Qstn: What is the position on the matter as contained in the KCA Bill as well as any related legislation?
I have previously referred to the Constitution of Kenya and section 27 of the Kenya Information and Communications Act, 1998. In addition, Section 93 of the Act forbids any person from disclosing without consent any “information with respect to any particular business… “which relates to the private affairs of any individual or to any particular business during the lifetime of the individual or business”.
However, the section provides for three instances in which disclosure may be lawfully made:
in the course of the performance of the duties of the CCK;
in the investigation of a criminal offence or for the purpose of any criminal proceedings;
for the purpose of any civil proceedings brought under or by virtue of the Act.
Any disclosure of information that contravenes this section is punishable by a fine of up to Kshs. 100,000/-
Section 31 makes it an offence for a telecommunications operator to intercept or disclose a message sent through the operator’s system or to disclose the statement or account of its subscriber.

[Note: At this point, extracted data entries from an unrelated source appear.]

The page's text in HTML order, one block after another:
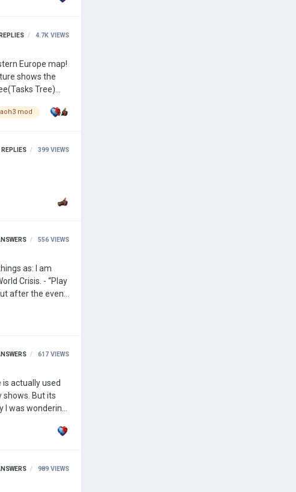
4.7K VIEWS
shows the
aoh3 mod
REPLIES 399 VIEWS
556 VIEWS
- “Play
after the event,
617 VIEWS
shows. But its
989 VIEWS

The prescribed punishment for the offence is a fine not exceeding Kshs. 350,000 (USD 4375) or imprisonment for a term of up to 3 years or to both imprisonment and fine.
Further, section 44 forbids any person from using radio communication apparatus with the intention of obtaining information on the contents, the sender or addressee of any message. Except in the course of legal proceedings, the section forbids the disclosure of any information as to the contents, sender or addressee of any message coming to the person through a radio communication.

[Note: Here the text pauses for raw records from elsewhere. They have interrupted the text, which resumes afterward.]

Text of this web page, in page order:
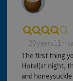
20 years 11
The first thing
Hotel(at night,
and
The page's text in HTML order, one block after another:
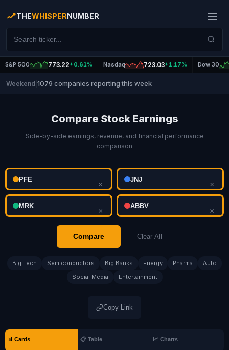
THEWHISPERNUMBER
S&P 500 773.22+0.61% Nasdaq 723.03+1.17% Dow 30
Weekend 1079 companies reporting this week
Compare Stock Earnings
Side-by-side earnings, revenue, and financial performance
comparison
× ×
× ×
Compare Clear All
Big Tech Semiconductors Big Banks Energy Pharma
Auto
Social Media
Entertainment
Copy Link
📊 Cards 📋 Table 📈 Charts
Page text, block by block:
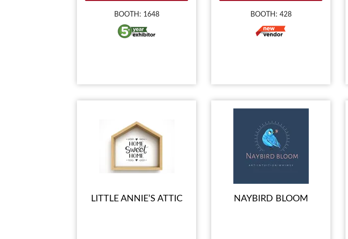
BOOTH: 1648 BOOTH: 428
LITTLE ANNIE’S ATTIC NAYBIRD BLOOM

A conviction for contravening any of these provisions will lead to a fine of up to Kshs. 1 Million (USD 12,500) or imprisonment for up to 5 years or both fine and imprisonment.
Qstn: Do you think it would be prudent for operators to demand for forms of identification before issuing out new SIM Cards? What would such a legislation have on mobile service providers in as far as penetration and tapping new subscribers volumes is concerned?

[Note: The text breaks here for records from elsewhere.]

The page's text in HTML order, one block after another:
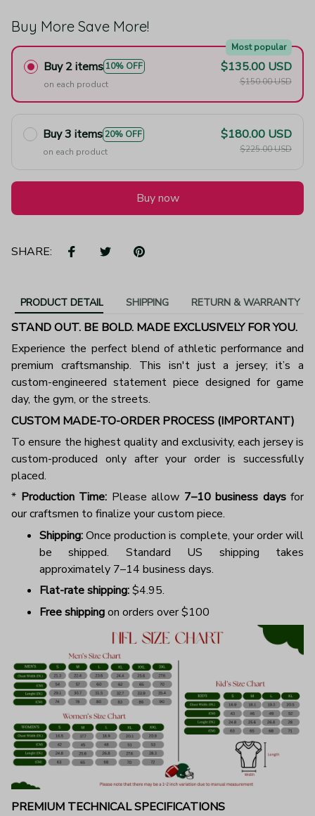
Buy More Save More!
Buy 2 items 10% OFF
Most popular
on each product
$135.00 USD
$150.00 USD
Buy 3 items20% OFF
on each product
$180.00 USD
$225.00 USD
Buy now
SHARE:
PRODUCT DETAIL SHIPPING RETURN & WARRANTY
STAND OUT. BE BOLD. MADE EXCLUSIVELY FOR YOU.
Experience the perfect blend of athletic performance and
premium craftsmanship. This isn't just a jersey; it’s a
custom-engineered statement piece designed for game
day, the gym, or the streets.
CUSTOM MADE-TO-ORDER PROCESS (IMPORTANT)
To ensure the highest quality and exclusivity, each jersey is
custom-produced only after your order is successfully
placed.
* Production Time: Please allow 7–10 business daysfor
our craftsmen to finalize your custom piece.
Shipping:Once production is complete, your order will
be shipped. Standard US shipping takes
approximately 7–14 business days.
Flat-rate shipping:$4.95.
Free shippingon orders over $100
PREMIUM TECHNICAL SPECIFICATIONS

Even though from a national security point of view it may be prudent for operators to retain the identity of their subscribers, it is not in the operators’ economic interests to do so. Even though this may be said of any market for consumer goods, it is especially evident in the mobile telephone services market that operators who are the first to tap into a virgin market acquire a considerable competitive advantage over their rivals. Brand loyalty and the inconveniences of migrating to another operator can be serious barriers to entry for late market comers. Therefore, market hungry operators want to put as little impediments as possible to the acquisition of a SIM card. The mandatory registration of SIM Card buyers would therefore not only slow down market penetration but it would also mean loss of business for the operator from consumers who would prefer not to give up their personal information. Moreover, in the absence of a law compelling them to retain their subscribers’ personal information, any self-interested operator would choose to avoid altogether the operational costs and the attendant legal risks of maintaining and protecting the personal information database.